Dempster (1958, 1960) proposed a non-exact test for the two-sample significance test when the dimension of data is larger than the degrees of freedom. He raised the question of what statisticians should do if traditional multivariate statistical theory does not apply when the dimension of data is too large. Later, Bai and Saranadasa (1996) found that even when traditional approaches can be applied, they are much less powerful than the non-exact test when the dimension of data is large. This raised another question of how classical multivariate statistical procedures could be adapted and improved when the data dimension is large. These problems have attracted considerable attention since the middle of the first decade of this century. Efforts towards solving these problems have been made along two directions: the first is to propose special statistical procedures to solve ad hoc large-dimensional statistical problems where traditional multivariate statistical procedures are inapplicable or perform poorly, for some specific large-dimensional hypotheses. The family of various non-exact tests follows this approach. The second direction, following the work of Bai et al. (2009a), is to make systematic corrections to the classical multivariate statistical procedures so that the effect of large dimension is overcome. This goal is achieved by employing new and powerful asymptotic tools borrowed from the theory of random matrices, such as the central limit theorems in Bai and Silverstein (2004) and Zheng (2012).
Recently, research along these two directions has become very active in response to an increasingly important need for analysis of massive and large-dimensional data. Indeed, such “big data” are nowadays routinely collected owing to rapid advances in computer-based or web-based commerce and data-collection technology.

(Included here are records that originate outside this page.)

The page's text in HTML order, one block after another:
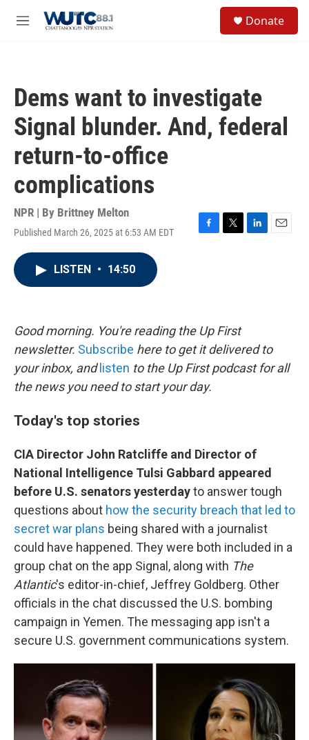
M
Donate
Dems want to investigate
Signal blunder. And, federal
return-to-office
complications
NPR | By Brittney Melton
Published March 26, 2025 at 6:53 AM EDT
F
k
T
L
E
LISTEN • 14:50
Good morning. You're reading the Up First
newsletter. Subscribe here to get it delivered to
your inbox, and listen to the Up First podcast for all
the news you need to start your day.
Today's top stories
CIA Director John Ratcliffe and Director of
National Intelligence Tulsi Gabbard appeared
before U.S. senators yesterdayto answer tough
questions about how the security breach that led to
secret war plans being shared with a journalist
could have happened. They were both included in a
group chat on the app Signal, along with The
Atlantic's editor-in-chief, Jeffrey Goldberg. Other
officials in the chat discussed the U.S. bombing
campaign in Yemen. The messaging app isn't a
secure U.S. government communications system.
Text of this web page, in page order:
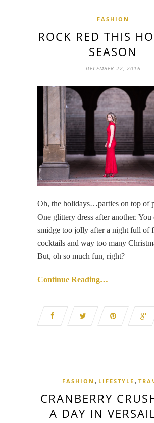
FASHION
ROCK RED THIS
SEASON
DECEMBER 22, 2016
Oh, the holidays…parties on top of
One glittery dress after another. You
smidge too jolly after a night full of
cocktails and way too many
But, oh so much fun, right?
Continue Reading…
FASHION , LIFESTYLE ,
CRANBERRY
A DAY IN
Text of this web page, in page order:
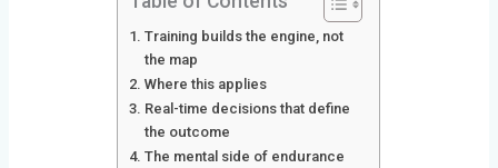
Training builds the engine, not
the map
Where this applies
Real-time decisions that define
the outcome
The mental side of endurance
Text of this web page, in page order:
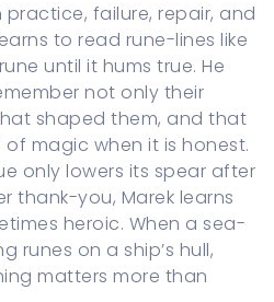
failure, repair, and
to read rune-lines like
until it hums true. He
not only their
shaped them, and that
magic when it is honest.
only lowers its spear after
thank-you, Marek learns
heroic. When a sea-
runes on a ship’s hull,
matters more than
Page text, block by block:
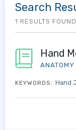
Search
1 RESULTS FOUND
Hand
ANATOMY
KEYWORDS: Hand
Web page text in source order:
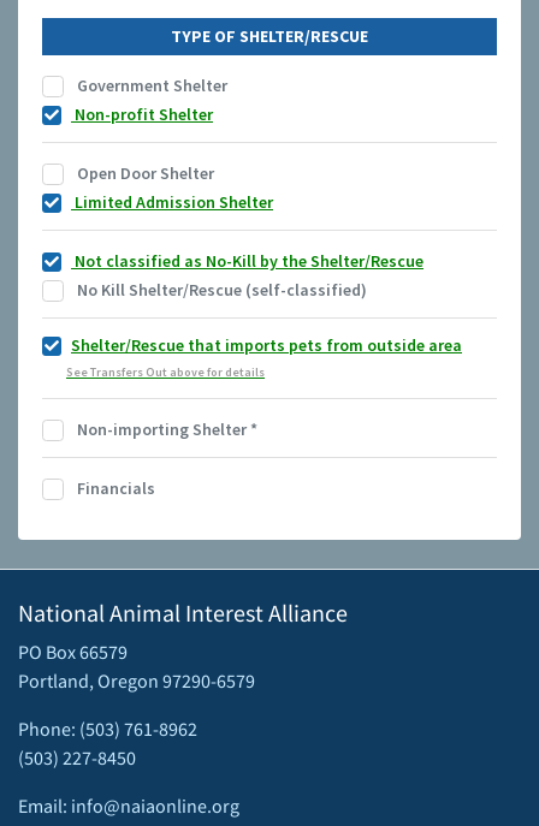
TYPE OF SHELTER/RESCUE
Government Shelter
Non-profit Shelter
Open Door Shelter
Limited Admission Shelter
Not classified as No-Kill by the Shelter/Rescue
No Kill Shelter/Rescue (self-classified)
Shelter/Rescue that imports pets from outside area
See Transfers Out above for details
Non-importing Shelter*
Financials
National Animal Interest Alliance
PO Box 66579
Portland, Oregon 97290-6579
Phone: (503) 761-8962
(503) 227-8450
Email: info@naiaonline.org

To accommodate such need, this monograph collects existing results along the aforementioned second direction of large-dimensional data analysis. In Chapters 2 and 3, the core of fundamental results from random matrix theory about sample covariance matrices and random Fisher matrices is presented in detail. Chapters 4–12 collect large-dimensional statistical problems in which the classical large sample methods fail and the new asymptotic methods, based on the fundamental results of the preceding chapters, provide a valuable remedy.